This book describes how sand dunes work, why they are the way they are in different settings, and how they are being studied. Particular attention is paid to their formation and appearance elsewhere in the solar system. New developments in knowledge about dunes make for an interesting story - like the dunes themselves, dune science is dynamic - and the visual appeal of Aeolian geomorphology ensures that this is an attractive volume.
The book is divided into 4 parts, the first of which introduces dunes as a planetary phenomenon, showing a landscape reflecting the balance of geological processes - volcanism, impact, tectonics, erosion, deposition of sediments. Dunes are then considered as emergent dynamical systems: the interaction of sand and wind conspires to generate very characteristic and reproducible shapes. Analogies are given with other emergent structures such as patterned ground before the influence of dunes on desert peoples and infrastructure is studied, together with their use as forensic climatological indicators.
Dune Physics is looked at with regard to the mechanics of sand, the physics of wind, saltation - interaction of sand and air - dunes versus ripples and transverse Aeolian ridges, the classification of dune morphology and the sources and sinks of sand. Dune Trafficability considers soil mechanics, effects on mobility on Earth, Mars and elsewhere.

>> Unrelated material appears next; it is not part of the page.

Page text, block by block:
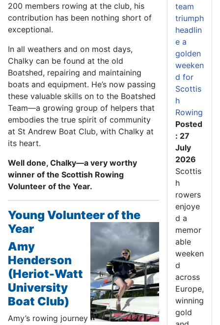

In the second part, Earth, Mars, Titan and other moons and planets are examined, beginning with a survey of the major deserts and dunefields on Earth. The authors then turn to Mars and its environment, sediment type, dune stratigraphy, sediment source and sinks and the association of dunes with topographic features. Titan follows - its thick, cold atmosphere, methane dampness, low gravity, morphology - interaction with topography and the implications of dunes for climate and winds. Dunes elsewhere conclude this part. There are few dunefields on Venus, but there is a .possibility ofAeolian transport on Triton and volcanic-related windstreaks on Io.